TASK DETAILS —
The result should be an exact copy of the entries below, free of pictures.

Saved entries:
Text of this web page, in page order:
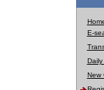
E-
New
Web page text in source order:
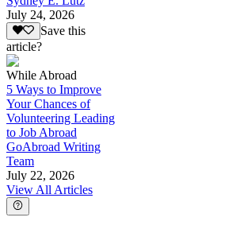
July 24, 2026
Save this
article?
While Abroad
5 Ways to Improve
Your Chances of
Volunteering Leading
to Job Abroad
GoAbroad Writing
Team
July 22, 2026
View All Articles
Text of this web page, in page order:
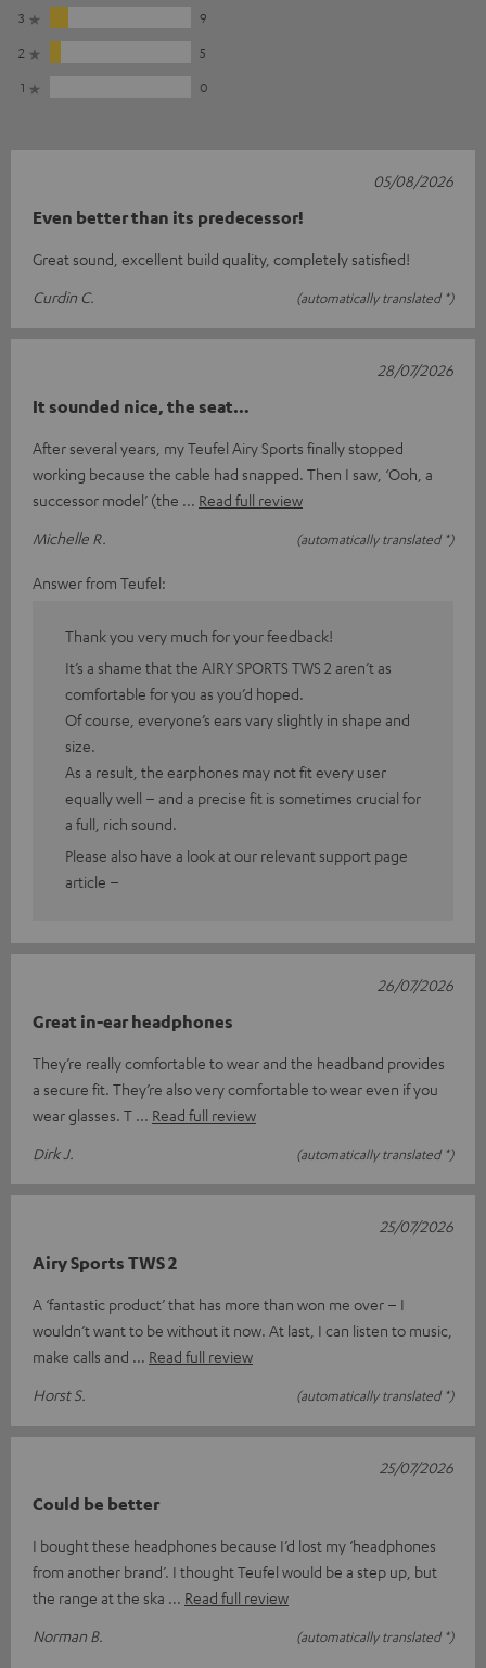
3
9
2
5
1
0
Even better than its predecessor!
Great sound, excellent build quality, completely satisfied!
Curdin C.
(automatically translated *)
05/08/2026
It sounded nice, the seat…
After several years, my Teufel Airy Sports finally stopped
working because the cable had snapped. Then I saw, ‘Ooh, a
successor model’ (the
Read full review
Michelle R.
(automatically translated *)
28/07/2026
Answer from Teufel:
Thank you very much for your feedback!
It’s a shame that the AIRY SPORTS TWS 2 aren’t as
comfortable for you as you’d hoped.
Of course, everyone’s ears vary slightly in shape and
size.
As a result, the earphones may not fit every user
equally well – and a precise fit is sometimes crucial for
a full, rich sound.
Please also have a look at our relevant support page
article –
Great in-ear headphones
They’re really comfortable to wear and the headband provides
a secure fit. They’re also very comfortable to wear even if you
wear glasses. T
Read full review
Dirk J.
(automatically translated *)
26/07/2026
Airy Sports TWS 2
A ‘fantastic product’ that has more than won me over – I
wouldn’t want to be without it now. At last, I can listen to music,
make calls and
Read full review
Horst S.
(automatically translated *)
25/07/2026
Could be better
I bought these headphones because I’d lost my ‘headphones
from another brand’. I thought Teufel would be a step up, but
the range at the ska
Read full review
Norman B.
(automatically translated *)
25/07/2026
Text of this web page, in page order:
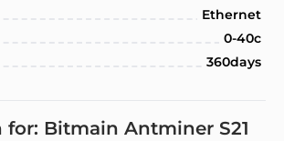
Ethernet
0-40c
360days
for: Bitmain Antminer S21
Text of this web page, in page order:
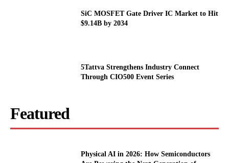
SiC MOSFET Gate Driver IC Market to Hit
$9.14B by 2034
5Tattva Strengthens Industry Connect
Through CIO500 Event Series
Featured
Physical AI in 2026: How Semiconductors
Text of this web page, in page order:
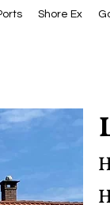
Shore Ex
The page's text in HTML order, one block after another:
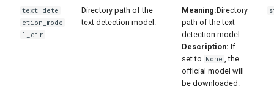
text_dete
ction_mode
l_dir
Directory path of the
text detection model.
Meaning:Directory
path of the text
detection model.
Description: If
set to None
, the
official model will
be downloaded.
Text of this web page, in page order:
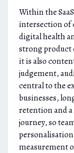
Within the
intersection of
digital health
strong product
it is also
judgement,
central to the
businesses,
retention and
journey, so
measurement

EXERCISE ANSWER —
Text of this web page, in page order:
E-
New
Web page text in source order:
July 24, 2026
Save this
article?
While Abroad
5 Ways to Improve
Your Chances of
Volunteering Leading
to Job Abroad
GoAbroad Writing
Team
July 22, 2026
View All Articles
Text of this web page, in page order:
3
9
2
5
1
0
Even better than its predecessor!
Great sound, excellent build quality, completely satisfied!
Curdin C.
(automatically translated *)
05/08/2026
It sounded nice, the seat…
After several years, my Teufel Airy Sports finally stopped
working because the cable had snapped. Then I saw, ‘Ooh, a
successor model’ (the
Read full review
Michelle R.
(automatically translated *)
28/07/2026
Answer from Teufel:
Thank you very much for your feedback!
It’s a shame that the AIRY SPORTS TWS 2 aren’t as
comfortable for you as you’d hoped.
Of course, everyone’s ears vary slightly in shape and
size.
As a result, the earphones may not fit every user
equally well – and a precise fit is sometimes crucial for
a full, rich sound.
Please also have a look at our relevant support page
article –
Great in-ear headphones
They’re really comfortable to wear and the headband provides
a secure fit. They’re also very comfortable to wear even if you
wear glasses. T
Read full review
Dirk J.
(automatically translated *)
26/07/2026
Airy Sports TWS 2
A ‘fantastic product’ that has more than won me over – I
wouldn’t want to be without it now. At last, I can listen to music,
make calls and
Read full review
Horst S.
(automatically translated *)
25/07/2026
Could be better
I bought these headphones because I’d lost my ‘headphones
from another brand’. I thought Teufel would be a step up, but
the range at the ska
Read full review
Norman B.
(automatically translated *)
25/07/2026
Text of this web page, in page order:
Ethernet
0-40c
360days
for: Bitmain Antminer S21
Text of this web page, in page order:
SiC MOSFET Gate Driver IC Market to Hit
$9.14B by 2034
5Tattva Strengthens Industry Connect
Through CIO500 Event Series
Featured
Physical AI in 2026: How Semiconductors
Text of this web page, in page order:
Shore Ex
The page's text in HTML order, one block after another:
text_dete
ction_mode
l_dir
Directory path of the
text detection model.
Meaning:Directory
path of the text
detection model.
Description: If
set to None
, the
official model will
be downloaded.
Text of this web page, in page order:
Within the
intersection of
digital health
strong product
it is also
judgement,
central to the
businesses,
retention and
journey, so
measurement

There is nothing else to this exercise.